それだけならまだ良かったが悪いことはかさなるもんで下のほうも壊れた蛇口みたいに噴き出し脱水症状一歩手前。
いやぶっちゃければ重度のになってたんだけどな、干物だ干物。
まあそれでも死なないのが勇者の定め、パラメーター異常が長く続いてたせいもあって筋力と体力が衰えたのもご愛敬。
魔法なし武器なし知恵なし、けれども体は頑丈……だと思いたい、わりと元気じゃないけど今日も生きてます、と。

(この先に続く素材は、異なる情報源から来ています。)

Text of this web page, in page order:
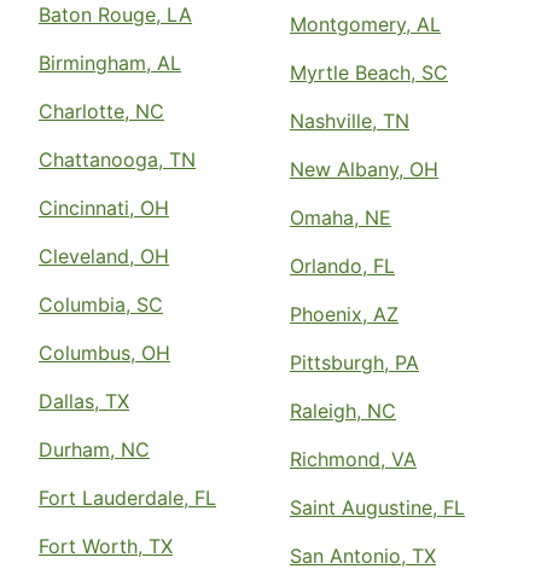
Baton Rouge, LA
Birmingham, AL
Charlotte, NC
Chattanooga, TN
Cincinnati, OH
Cleveland, OH
Columbia, SC
Columbus, OH
Dallas, TX
Durham, NC
Fort Lauderdale, FL
Fort Worth, TX
Montgomery, AL
Myrtle Beach, SC
Nashville, TN
New Albany, OH
Omaha, NE
Orlando, FL
Phoenix, AZ
Pittsburgh, PA
Raleigh, NC
Richmond, VA
Saint Augustine, FL
San Antonio, TX

「つーかなんで魔王襲ってこないんだ?今の段階でフルボッコにしたら立ち向かってくる馬鹿は居ないだろうに……」
勇者を放置することは最悪自らを滅ぼすことに繋がる、ならその災厄の目をサクッと摘むに限る。
というか人類掃討を謳いながらなぜ圧倒的物量を誇る魔王軍を動かさない?
軍産複合体が裏で戦争を継続させている陰謀論、なんてものがあるなら分かりやすいがこれは不可解すぎる。

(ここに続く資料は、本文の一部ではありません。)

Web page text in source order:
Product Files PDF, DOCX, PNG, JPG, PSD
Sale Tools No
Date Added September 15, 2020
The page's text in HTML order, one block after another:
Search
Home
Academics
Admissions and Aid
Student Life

そんなものがあるなら勇者や魔王なんていう不確定要素があってもらった困るはずだ。

「ルビスってどこの祠に居たんだっけか、あれ?あれって四作目か?ちくしょう、なんでここまで覚えてないんだよ……」
自分の知識の何が正しく何が間違っているのか、それすら分からないのだ。
魔法がぽんぽん使えるファンタジーに自分の常識が屈伏している。
「いいや待て、金になりそうなことを思いついたぞ俺、そうだよ、ファンタジーだ、産業革命も起きてないんだ、チャンスは幾らでも転がってるじゃないか!」
え!?金がない!?借りれば良いじゃないの!!
子供じゃねーか!?無理!?d
「……現実味がないな、蒸気機関の仕組みは分かるがあんなもん作れるかよってんだ」
熱効率が半端なく悪くさらに強度がなくボロっちいのならイケそうだけどな、とぼやく。話が平行線だ……つーか誰と話してるんだよ俺。